### SOURCE DATA
+---+

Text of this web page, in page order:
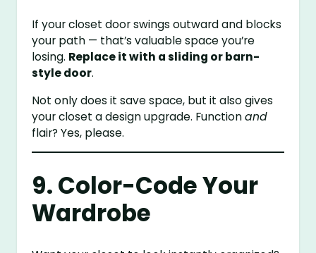
If your closet door swings outward and blocks
your path — that’s valuable space you’re
losing. Replace it with a sliding or barn-
style door.
Not only does it save space, but it also gives
your closet a design upgrade. Functionand
flair? Yes, please.
9. Color-Code Your
Wardrobe
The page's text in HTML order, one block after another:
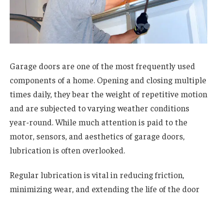
Garage doors are one of the most frequently used
components of a home. Opening and closing multiple
times daily, they bear the weight of repetitive motion
and are subjected to varying weather conditions
year-round. While much attention is paid to the
motor, sensors, and aesthetics of garage doors,
lubrication is often overlooked.
Regular lubrication is vital in reducing friction,
minimizing wear, and extending the life of the door
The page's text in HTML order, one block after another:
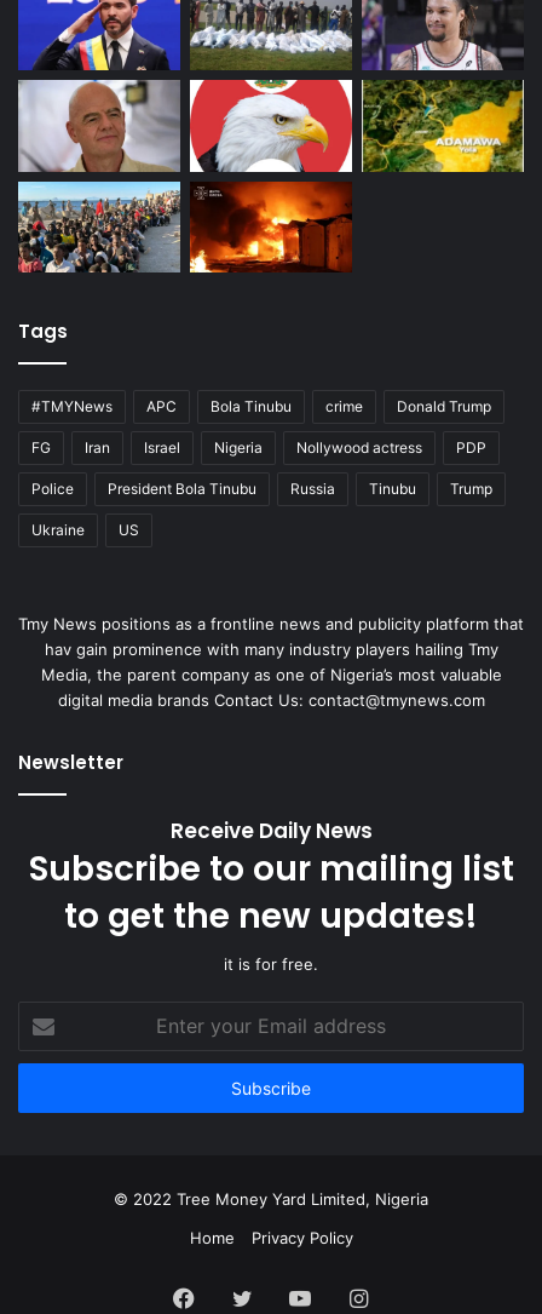
Tags
#TMYNews APC Bola Tinubu crime Donald Trump
FG Iran Israel Nigeria Nollywood actress PDP
Police President Bola Tinubu Russia Tinubu Trump
Ukraine US
Tmy News positions as a frontline news and publicity platform that
hav gain prominence with many industry players hailing Tmy
Media, the parent company as one of Nigeria’s most valuable
digital media brands Contact Us: contact@tmynews.com
Newsletter
Receive Daily News
Subscribe to our mailing list
to get the new updates!
it is for free.
Enter
your
Email
© 2022 Tree Money Yard Limited, Nigeria
Home
Privacy Policy
Facebook
Twitter YouTubeInstagram
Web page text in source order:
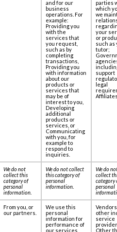
and for our
business
operations. For
example:
Providing you
with the
services that
you request,
such as by
completing
transactions,
Providing you
with information
about our
products or
services that
may be of
interest to you,
Developing
additional
products or
services, or
Communicating
with you, for
example to
respond to
inquiries.
parties
which
we
your
or
such as
tutor;
support
legal
We do not
collect this
category of
personal
information
We do not collect
this category of
personal
information
We do
collect
category
personal
From you, or
our partners.
We use this
personal
information for
performance of
our services
other
service
Other
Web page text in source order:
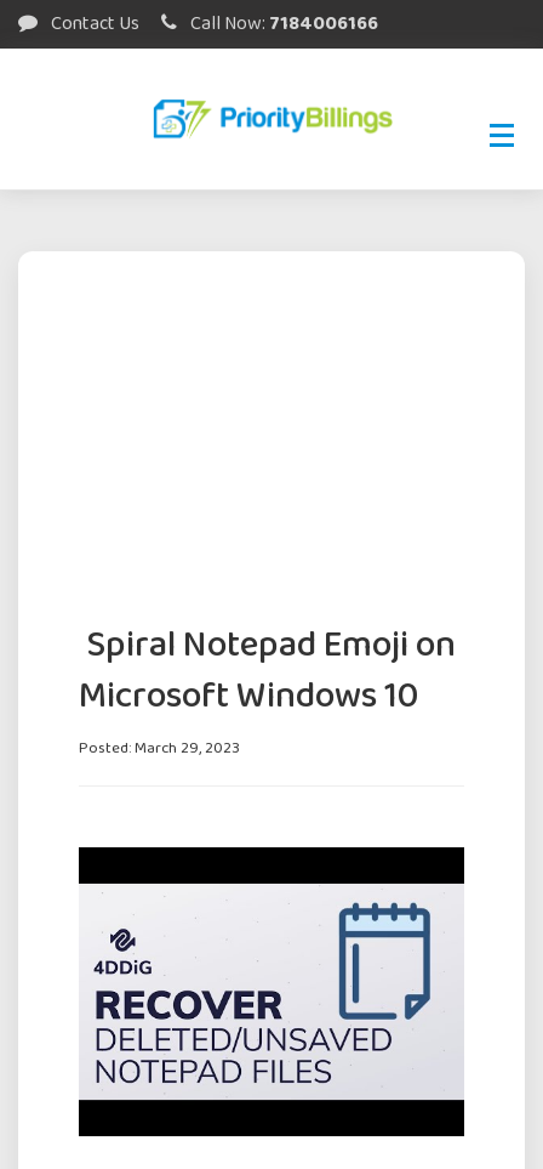
Contact Us Call Now: 7184006166
️ Spiral Notepad Emoji on
Microsoft Windows 10
Posted: March 29, 2023
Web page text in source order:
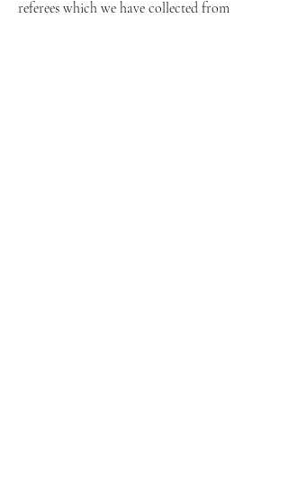
referees which we have collected from
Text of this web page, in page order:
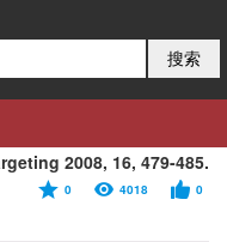
搜索
2008, 16, 479-485.
0 4018 0
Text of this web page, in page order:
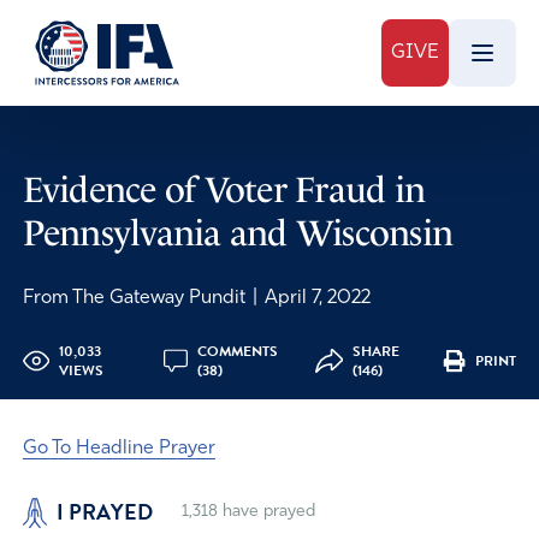
GIVE
Evidence of Voter Fraud in
Pennsylvania and Wisconsin
From The Gateway Pundit April 7, 2022
10,033
VIEWS
COMMENTS
(38)
SHARE
(146)
PRINT
Go To Headline Prayer
I PRAYED 1,318 have prayed

+---+

### WHAT YOU HAVE TO DO
Which lines above hold the string "category"? Please copy all of them.

### TASK RESULT
category of
this category of
category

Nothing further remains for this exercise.